Radware thwarts tsunami-size DDoS attack, spans seven days and 20 attack waves

By Shira Sagiv, vice president, products portfolio, Radware

The cyber security world is in turmoil. A new generation of aggressive, layer 7 (L7), HTTPS Flood attacks, also known as Web DDoS Tsunami attacks, is disrupting the market by bypassing organisations’ traditional DDoS protection and web application firewall (WAF) solutions.

The destructive attacks, which roll out in multiple waves, last for days, hit with ultra-high volumes, and are aimed at wearing down an organisation’s security team. They also masquerade as legitimate traffic, making them very difficult to detect and mitigate.

Recently, my company took on one of these attacks to defend a customer and major global business. The attack started with a ransom demand and evolved daily with more attacks and demands.

This is what we encountered:

  • Ultra-high volumes: Some attack waves peaked at nearly two million requests per second (RPS).
  • Persistent and long attacks: Over the course of seven days, we observed nearly 20 different waves. Some lasted several hours, reaching over 10 billion requests in aggregate.
  • Complex attacks: They were encrypted and crafted as HTTPS GET requests, posing as legitimate web requests.

In the news, we often see attacks making headlines over huge RPS numbers. What makes this new breed of attack and recent attack campaign unique is the dangerous combination of volume, plus duration and complexity.

As part of their latest campaigns, hackers are combining network and application layer attacks and using new tools to create these giant L7 DDoS Tsunamis. To elude detection, the attacks leverage multiple evasion techniques, such as randomising HTTP headers, cookies, spoofing IPs, and more.

Defending against this combination during a prolonged period of attack calls for more than traditional rate-limiting solutions.
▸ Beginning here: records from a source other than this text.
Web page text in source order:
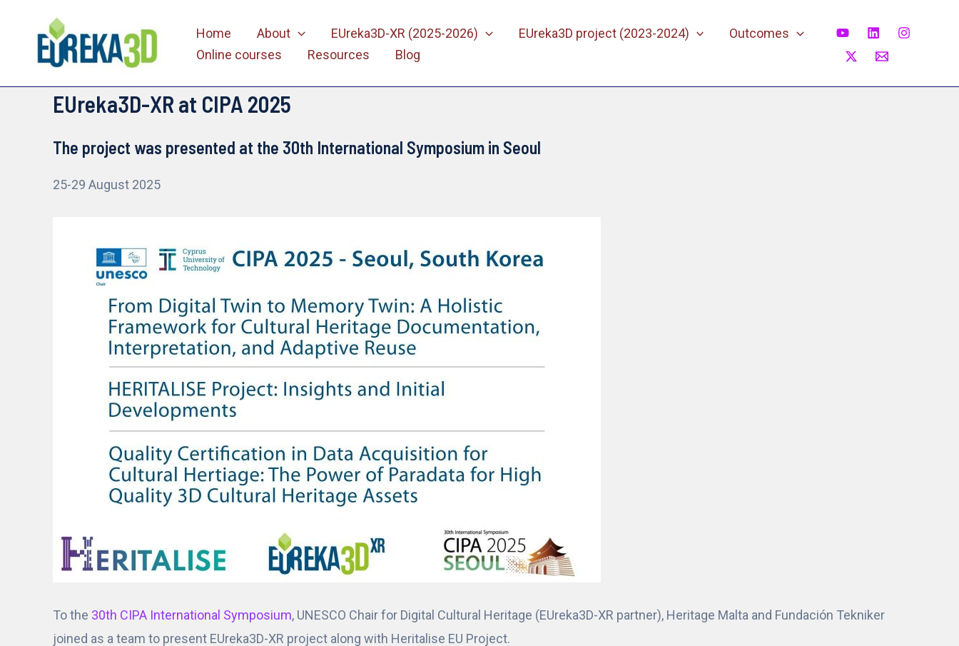
content
Home About EUreka3D-XR (2025-2026) EUreka3D project (2023-2024)
Outcomes
Online courses
Resources Blog
EUreka3D-XR at CIPA 2025
The project was presented at the 30th International Symposium in Seoul
25-29 August 2025
To the 30th CIPA International Symposium, UNESCO Chair for Digital Cultural Heritage (EUreka3D-XR partner), Heritage Malta and Fundación Tekniker
joined as a team to present EUreka3D-XR project along with Heritalise EU Project.

The reality is traditional mitigation tools based on pre-existing signatures or rate-based detections are not built to protect against these attacks.

Network-based DDoS protection cannot detect and mitigate L7 DDoS attacks. Standard on-prem or cloud-based WAFs fail to keep up with the scale and randomisation. And rate-limiting techniques have a major negative impact on legitimate traffic.

As a result, companies are being caught off guard. Without a behavioural-based approach and automated real-time signatures, standard protections are simply overwhelmed and outmaneuvered, and businesses are left vulnerable.

To defend against this emerging generation of DDoS attacks, companies need to start thinking differently about mitigation solutions. To mitigate automated offensive cybersecurity activity, organisations must deploy defensive automation capabilities.

This includes behavioural-based algorithms that can automatically detect and quickly generate new signatures for unknown malicious requests at a high scale, on the fly, and in real-time without generating false positives and blocking legitimate traffic.

The level of service and support that back the solution is also important, especially now when so many security teams are running lean.

The evolution of the DDoS attack might not be new, but the debut of the Web DDoS Tsunami represents a whole new level of sophisticated attacks and emboldened actors.